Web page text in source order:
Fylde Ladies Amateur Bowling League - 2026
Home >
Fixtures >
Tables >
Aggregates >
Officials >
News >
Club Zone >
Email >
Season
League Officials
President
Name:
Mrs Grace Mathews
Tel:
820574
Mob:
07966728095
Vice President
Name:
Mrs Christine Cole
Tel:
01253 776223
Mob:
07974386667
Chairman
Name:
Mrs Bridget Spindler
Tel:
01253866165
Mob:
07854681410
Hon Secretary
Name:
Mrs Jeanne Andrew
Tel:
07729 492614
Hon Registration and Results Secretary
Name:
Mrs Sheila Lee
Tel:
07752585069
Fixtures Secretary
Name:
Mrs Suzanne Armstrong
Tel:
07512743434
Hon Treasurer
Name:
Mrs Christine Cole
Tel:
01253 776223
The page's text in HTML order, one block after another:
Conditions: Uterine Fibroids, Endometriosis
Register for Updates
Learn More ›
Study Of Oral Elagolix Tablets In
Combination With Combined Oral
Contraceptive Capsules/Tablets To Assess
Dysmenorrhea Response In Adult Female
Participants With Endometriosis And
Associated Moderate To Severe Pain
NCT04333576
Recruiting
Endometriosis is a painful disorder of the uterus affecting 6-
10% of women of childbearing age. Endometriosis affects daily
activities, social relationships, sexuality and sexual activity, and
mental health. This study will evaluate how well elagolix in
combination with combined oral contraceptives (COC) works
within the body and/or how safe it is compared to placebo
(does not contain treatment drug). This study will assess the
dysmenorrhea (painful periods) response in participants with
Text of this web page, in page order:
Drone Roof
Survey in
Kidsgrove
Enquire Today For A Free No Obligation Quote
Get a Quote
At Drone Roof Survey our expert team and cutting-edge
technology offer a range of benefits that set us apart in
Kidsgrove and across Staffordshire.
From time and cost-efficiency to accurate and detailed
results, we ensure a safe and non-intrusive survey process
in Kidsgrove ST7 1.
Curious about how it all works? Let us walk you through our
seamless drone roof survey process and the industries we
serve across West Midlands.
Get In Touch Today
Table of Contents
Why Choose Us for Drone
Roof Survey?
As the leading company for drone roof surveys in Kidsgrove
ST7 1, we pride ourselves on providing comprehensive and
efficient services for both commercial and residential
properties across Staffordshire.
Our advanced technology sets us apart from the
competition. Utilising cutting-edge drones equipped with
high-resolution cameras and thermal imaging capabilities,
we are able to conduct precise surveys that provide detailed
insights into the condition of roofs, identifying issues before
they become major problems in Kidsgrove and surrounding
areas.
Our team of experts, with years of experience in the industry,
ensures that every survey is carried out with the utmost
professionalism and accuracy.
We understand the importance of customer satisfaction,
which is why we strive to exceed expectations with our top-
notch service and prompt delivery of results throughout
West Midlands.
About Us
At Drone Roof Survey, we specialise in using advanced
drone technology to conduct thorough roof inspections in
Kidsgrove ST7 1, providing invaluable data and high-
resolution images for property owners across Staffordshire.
+ + + + +
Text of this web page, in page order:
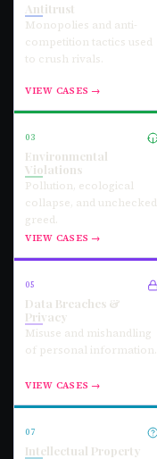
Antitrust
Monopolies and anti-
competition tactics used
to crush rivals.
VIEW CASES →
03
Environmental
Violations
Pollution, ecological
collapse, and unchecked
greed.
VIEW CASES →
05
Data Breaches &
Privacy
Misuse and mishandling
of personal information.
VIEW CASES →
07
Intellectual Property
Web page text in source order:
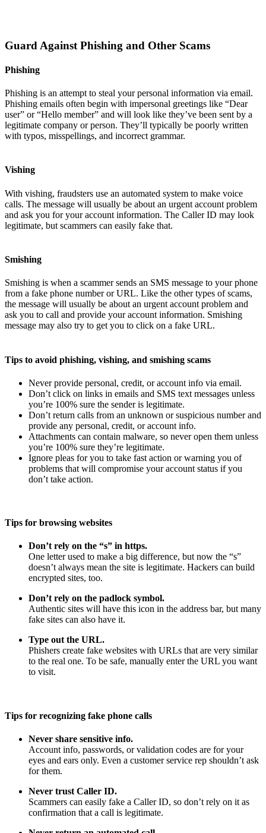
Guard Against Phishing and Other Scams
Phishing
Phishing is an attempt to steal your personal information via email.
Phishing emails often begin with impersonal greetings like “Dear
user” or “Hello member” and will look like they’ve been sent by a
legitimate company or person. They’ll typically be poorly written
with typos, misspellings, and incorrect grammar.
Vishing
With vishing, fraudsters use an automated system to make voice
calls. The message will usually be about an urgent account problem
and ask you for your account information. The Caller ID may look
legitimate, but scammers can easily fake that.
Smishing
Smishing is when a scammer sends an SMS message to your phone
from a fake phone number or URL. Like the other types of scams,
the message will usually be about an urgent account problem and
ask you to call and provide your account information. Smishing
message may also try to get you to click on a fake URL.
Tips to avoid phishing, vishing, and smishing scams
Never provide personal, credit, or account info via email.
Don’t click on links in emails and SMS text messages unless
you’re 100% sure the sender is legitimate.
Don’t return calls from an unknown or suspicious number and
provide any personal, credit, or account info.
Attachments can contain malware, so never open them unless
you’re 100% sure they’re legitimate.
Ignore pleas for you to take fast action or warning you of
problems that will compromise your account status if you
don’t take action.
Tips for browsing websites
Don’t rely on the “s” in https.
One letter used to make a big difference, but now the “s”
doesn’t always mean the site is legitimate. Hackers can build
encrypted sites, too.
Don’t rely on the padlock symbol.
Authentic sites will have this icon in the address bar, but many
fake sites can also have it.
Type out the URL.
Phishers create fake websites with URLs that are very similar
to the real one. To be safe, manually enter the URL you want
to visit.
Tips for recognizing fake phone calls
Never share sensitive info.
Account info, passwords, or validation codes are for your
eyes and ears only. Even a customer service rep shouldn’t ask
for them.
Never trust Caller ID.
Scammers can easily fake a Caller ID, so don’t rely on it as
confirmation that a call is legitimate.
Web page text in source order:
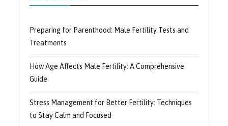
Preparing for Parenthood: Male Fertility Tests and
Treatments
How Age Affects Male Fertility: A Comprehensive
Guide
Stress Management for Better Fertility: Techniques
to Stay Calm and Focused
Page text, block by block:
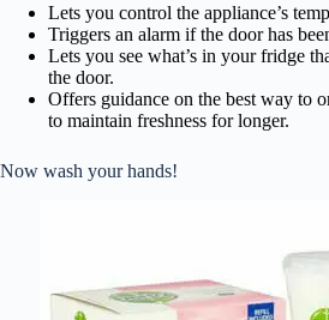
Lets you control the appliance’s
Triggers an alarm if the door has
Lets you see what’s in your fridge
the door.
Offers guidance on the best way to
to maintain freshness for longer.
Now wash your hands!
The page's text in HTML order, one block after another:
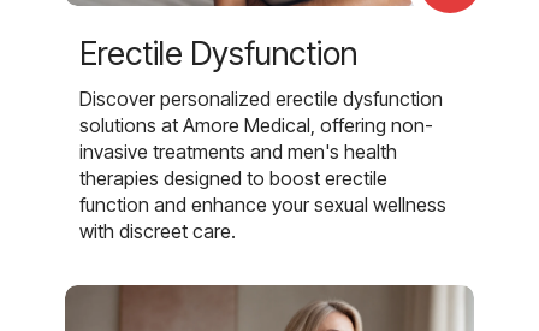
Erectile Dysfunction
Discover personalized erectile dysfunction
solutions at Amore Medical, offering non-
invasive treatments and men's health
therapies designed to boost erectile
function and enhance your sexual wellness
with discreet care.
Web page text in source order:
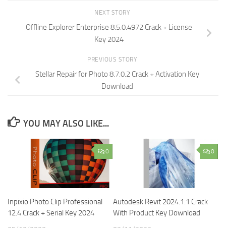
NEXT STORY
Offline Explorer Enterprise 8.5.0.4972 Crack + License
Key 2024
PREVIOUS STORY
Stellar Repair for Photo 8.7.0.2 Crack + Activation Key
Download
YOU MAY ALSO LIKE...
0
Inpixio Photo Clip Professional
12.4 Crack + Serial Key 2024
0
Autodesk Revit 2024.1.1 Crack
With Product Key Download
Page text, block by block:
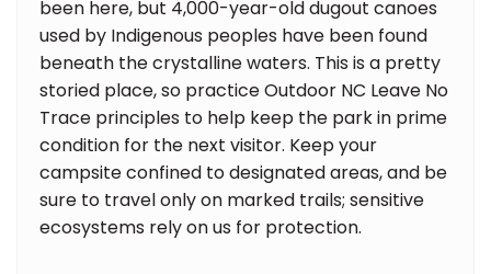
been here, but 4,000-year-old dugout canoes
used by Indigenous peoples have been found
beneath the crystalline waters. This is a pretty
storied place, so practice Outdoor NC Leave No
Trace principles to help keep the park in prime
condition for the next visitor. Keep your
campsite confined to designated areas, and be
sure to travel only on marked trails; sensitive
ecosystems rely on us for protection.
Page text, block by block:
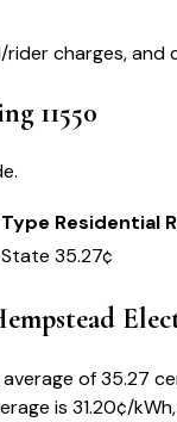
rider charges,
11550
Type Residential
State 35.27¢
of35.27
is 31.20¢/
+ + + + +
▸ **EXERCISE DESCRIPTION**
Collect the lines of the records that include the string "high".

▸ **SOLUTION BELOW**
high-resolution cameras and thermal imaging capabilities,
Kidsgrove ST7 1, providing invaluable data and high-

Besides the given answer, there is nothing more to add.